После подъёма, вызванного радостью возвращения, наступает реакция. Двадцать шесть месяцев плена совершенно расшатали здоровье. Нет аппетита, нет сил. Время идёт, а они всё не возвращаются. И потом там, в лагере для военнопленных мы не замечали, как мы все изменились. Но здесь, в Париже, среди суеты и шума, среди сытых, упитанных мужчин и женщин бывший военнопленный, пытавшийся включиться в общий ритм, чувствовал себя, как грузчик из «Чрева Парижа» на приёме в министерстве иностранных дел. Я ощущал себя настолько чужим, что начал избегать людей. И вокруг стала образовываться пустота: человек, которого нужно жалеть, не вызывает симпатии. У людей нет на это времени!
страница 76 |
Нет, надо заставить себя вернуться к жизни. Знаешь, что ты сделаешь? Начнёшь петь в «Казино Монпарнас». Там всё настоящее, на этой старой улице Тете. Потом ты съездишь в три-четыре города. Это тебя немножко расшевелит. Ведь твоё ремесло столько раз спасало тебя...
Ну, Морис, ты готов? Сейчас твой выход. В зале шумная публика Монпарнаса. Я подготовил несколько старых песен и несколько новых, которые пел в лагере; всего семь или восемь. Я в своём прежнем костюме эксцентрика, но почти без грима.
Нет, я разучился петь перед публикой, ведь последние годы я пел в бараках, перед военнопленными. Сцена, ложи, галёрка, партер — все меня выбивает. Придётся учиться заново.

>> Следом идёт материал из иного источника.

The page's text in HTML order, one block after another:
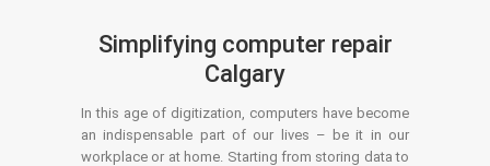
Simplifying computer repair
Calgary
In this age of digitization, computers have become
an indispensable part of our lives – be it in our
workplace or at home. Starting from storing data to
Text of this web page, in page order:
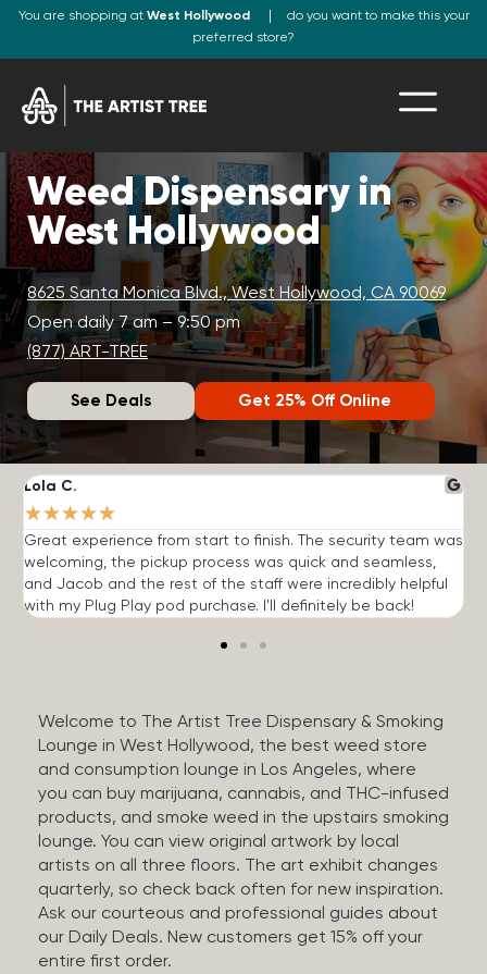
You are shopping at West Hollywood
do you want to make this your
preferred store?
Weed Dispensary in
West Hollywood
8625 Santa Monica Blvd., West Hollywood, CA 90069
Open daily 7 am – 9:50 pm
(877) ART-TREE
See Deals Get 25% Off Online
Lola C.
★★★★★
Great experience from start to finish. The security team was
welcoming, the pickup process was quick and seamless,
and Jacob and the rest of the staff were incredibly helpful
with my Plug Play pod purchase. I'll definitely be back!
Welcome to The Artist Tree Dispensary & Smoking
Lounge in West Hollywood, the best weed store
and consumption lounge in Los Angeles, where
you can buy marijuana, cannabis, and THC-infused
products, and smoke weed in the upstairs smoking
lounge. You can view original artwork by local
artists on all three floors. The art exhibit changes
quarterly, so check back often for new inspiration.
Ask our courteous and professional guides about
our Daily Deals. New customers get 15% off your
entire first order.

В этом предместье, где я был самым популярным артистом до ухода в армию, мне оказывают очень тёплый приём, а потом все устраиваются поудобнее на своих местах, собираясь хорошенько посмеяться. Но контакта нет. Само собой разумеется, что у аудитории, состоящей из мужчин, женщин, юношей и девушек, реакция иная, чем была у солдат. Я не попадаю в тон, между мной и этими людьми, которые пришли слушать знакомого артиста, а нашли другого, возникает барьер. Мой голос и смех не совпадают с настроениями зала, а тут ещё провал в памяти. Чувствую, что гибну. Я весь в поту, голос слабеет. Не хватает только упасть в обморок на сцене.
В тот вечер я не имел успеха у публики, а если ведущий актёр программы не сумел но-настоящему воодушевить зал, ему остаётся только признать своё поражение. Во время концерта мне не раз приходила в голову мысль, что у меня больше нет физических сил заниматься своим ремеслом. Нельзя петь весёлые песни и бояться, что вот-вот потеряешь сознание.

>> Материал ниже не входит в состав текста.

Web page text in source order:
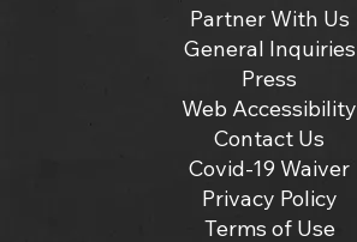
Partner With Us
General Inquiries
Press
Web Accessibility
Contact Us
Covid-19 Waiver
Privacy Policy
Terms of Use
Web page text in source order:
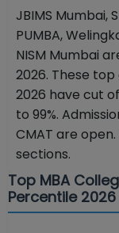
JBIMS Mumbai,
PUMBA,
NISM Mumbai
2026. These
2026 have cut
to 99%.
CMAT are
sections.
Top MBA
Percentile 2026
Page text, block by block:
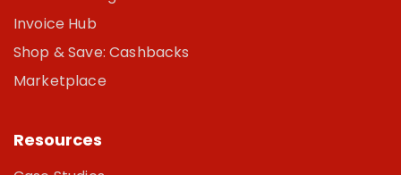
Invoice Hub
Shop & Save: Cashbacks
Marketplace
Resources

В городах, куда я поехал после неудачного выступления в Париже, всё было точно так же. Вернее, ещё хуже. Провинция более безжалостна к тому, что падает в цене.
После моего возвращения из турне Мист удаётся получить для меня ангажемент в «Олимпию». У меня отличные песни, но состояние по-прежнему плохое: каждый раз во время концерта начинает кружиться голова. Придётся оставить сцену. Но, бог мой, что я буду делать? На сбережения, которые были, мама жила все эти годы, а из того, что ещё оставалось, я заплатил долги. У меня больше ничего нет, а умею я только петь. Положение отчаянное. Но как-то утром, за завтраком, я почувствовал, что ко мне возвращается аппетит, и с того дня всё как будто стало налаживаться. Мотор заработал.